I have pilot data. What effect can I detect?
Source:vignettes/from-pilot-find-mde.Rmd
from-pilot-find-mde.RmdSuppose we ran a pilot study and know our planned sample size for the full study. We want to find the minimum detectable effect (MDE)—the smallest treatment effect for which the study has adequate power (80% or 95%).
from_pilot() piped into find_mde() answers
this question.
Example
Cutler, Pietryka, and Rainey (2024) run a pilot replication of Ahler and Sood (2018), who find that correcting respondents’ misperceptions of their out-party reduces affective polarization on a 101-point feeling thermometer. Ahler and Sood estimate a treatment effect of 6.4 points with a 95% confidence interval of [3, 10]. Cutler et al. use the pre-post measurement strategy of Clifford, Sheagley, and Piston (2021), measuring feelings toward supporters of the out-party before and after treatment. In the pilot, with 85 per condition, they estimate a standard error of 2.13.
Suppose we plan to run the full study with 500 per condition.
library(powerrules)
from_pilot(se_pilot = 2.13, n_pilot = 85) |>
find_mde(n_planned = 500)#> -- Power Analysis ------------------------------------------------------
#> Design: balanced, between-subjects
#> Source: pilot data (conservative)
#> CI level: 90% (size-0.05 test of directional hypothesis)
#>
#> Inputs:
#> SE (pilot) = 2.13
#> n (pilot) = 85 per condition
#> n (planned) = 500 per condition (1,000 total)
#>
#> Predicted SE = sqrt(85 / 500) * (sqrt(1/85) + 1) * 2.13 = 0.97 [Rule 9]
#> MDE (80% power) = 2.49 * 0.97 = 2.42 [Rule 5]

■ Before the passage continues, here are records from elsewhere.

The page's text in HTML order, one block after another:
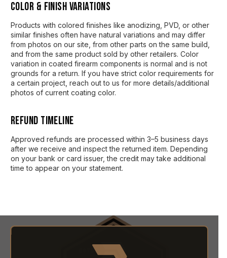
Color & Finish Variations
Products with colored finishes like anodizing, PVD, or other
similar finishes often have natural variations and may differ
from photos on our site, from other parts on the same build,
and from the same product sold by other retailers. Color
variation in coated firearm components is normal and is not
grounds for a return. If you have strict color requirements for
a certain project, reach out to us for more details/additional
photos of current coating color.
Refund Timeline
Approved refunds are processed within 3–5 business days
after we receive and inspect the returned item. Depending
on your bank or card issuer, the credit may take additional
time to appear on your statement.
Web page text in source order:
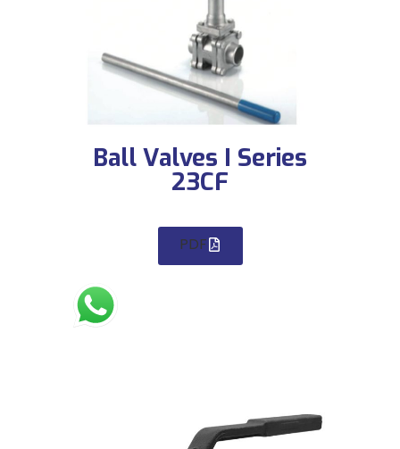
Ball Valves I Series
23CF
PDF
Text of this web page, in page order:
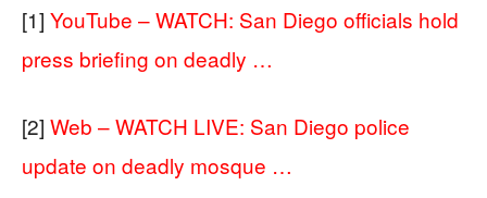
[1] YouTube – WATCH: San Diego officials hold
press briefing on deadly …
[2] Web – WATCH LIVE: San Diego police
update on deadly mosque …
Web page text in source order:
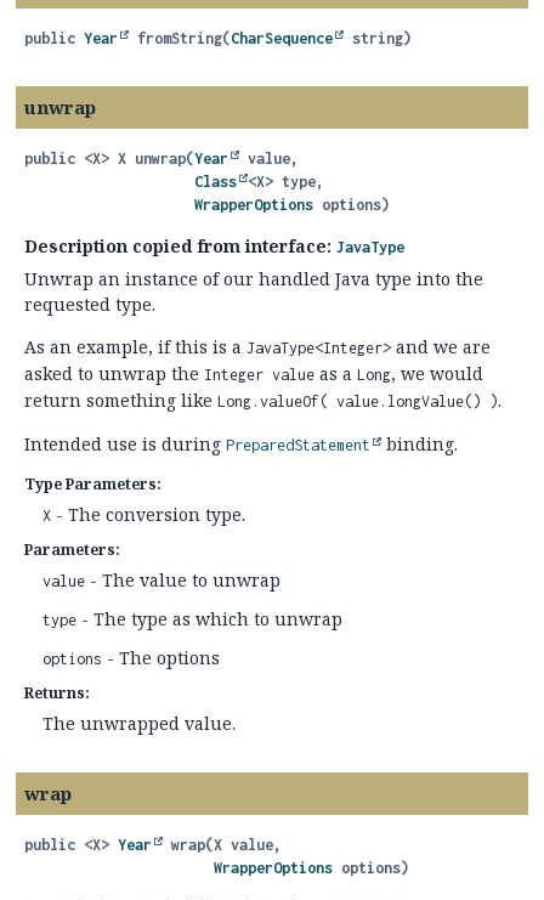
public Year fromString(CharSequence string)
unwrap
public <X> X unwrap(Year
value,
Class
<X> type,
WrapperOptions options)
Description copied from interface: JavaType
Unwrap an instance of our handled Java type into the
requested type.
As an example, if this is a JavaType<Integer> and we are
asked to unwrap the Integer value as a Long, we would
return something like Long.valueOf( value.longValue() ).
Intended use is during PreparedStatement binding.
Type Parameters:
X - The conversion type.
Parameters:
value - The value to unwrap
type - The type as which to unwrap
options - The options
Returns:
The unwrapped value.
wrap
public <X> Year wrap(X value,
WrapperOptions options)
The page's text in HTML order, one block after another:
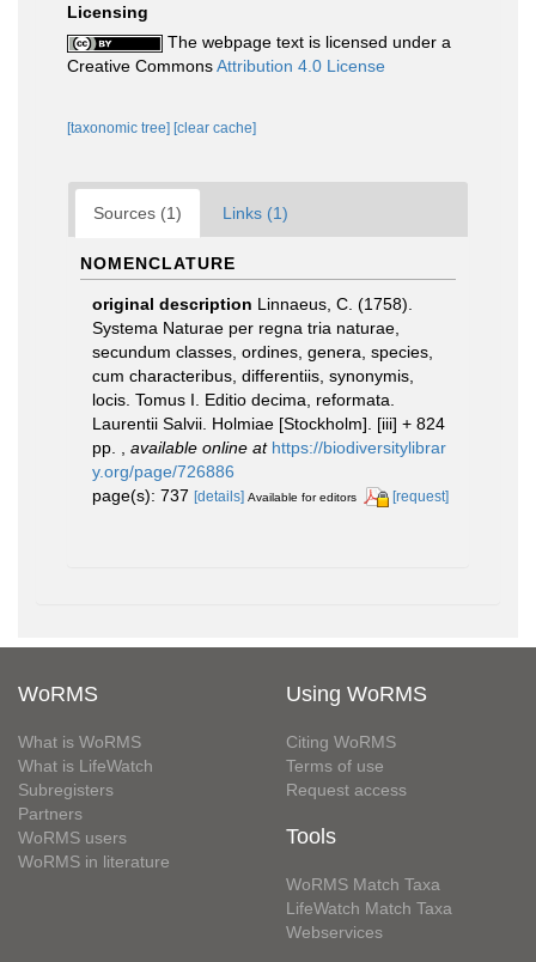
Licensing
The webpage text is licensed under a
Creative CommonsAttribution 4.0 License
[taxonomic tree] [clear cache]
Sources (1) Links (1)
NOMENCLATURE
original description Linnaeus, C. (1758).
Systema Naturae per regna tria naturae,
secundum classes, ordines, genera, species,
cum characteribus, differentiis, synonymis,
locis. Tomus I. Editio decima, reformata.
Laurentii Salvii. Holmiae [Stockholm]. [iii] + 824
pp.
available online at https://biodiversitylibrar
y.org/page/726886
page(s): 737 [details] Available for editors [request]
WoRMS
What is WoRMS
What is LifeWatch
Subregisters
Partners
WoRMS users
WoRMS in literature
Using WoRMS
Citing WoRMS
Terms of use
Request access
Tools
WoRMS Match Taxa
LifeWatch Match Taxa
Webservices

#> MDE (95% power) = 3.29 * 0.97 = 3.20 [Rule 5]
#>
#> -- Manuscript sentence (edit as needed) --------------------------------
#> For a balanced, between-subjects design with 500 respondents per
#> condition (1,000 total), using pilot data with a standard error of
#> 2.13 (85 per condition) and a conservative adjustment for pilot noise,
#> the predicted standard error is 0.97. Using a one-sided test at the
#> 0.05 level, the experiment has 80% power to detect a treatment effect
#> of 2.42 units and 95% power to detect a treatment effect of 3.20
#> units.
#>
#> Note: The paper rounds the MDE factor to 2.5 for 80% power and 3.3 for
#> 95% power. This software uses exact values (2.49 and 3.29), so results
#> differ slightly from hand calculations using the rounded factors.
The output predicts the standard error in the full study using the pilot SE, sample size, and a conservative adjustment factor (Rule 9 from Rainey (2026)). With 500 per condition, the study has 80% power to detect a treatment effect of 2.42 points.
The conservative adjustment factor
Standard errors estimated from small pilot studies are noisy. If the pilot SE happens to be smaller than the true SE, a naive rescaling would predict a standard error that is too small, making the study appear more sensitive than it is (Albers and Lakens 2018; Rainey 2026). The conservative adjustment factor, sqrt(1/npilot) + 1, inflates the predicted SE to protect against this risk. In this example, the conservative factor is sqrt(1/85) + 1 = 1.11, inflating the predicted SE by about 11%.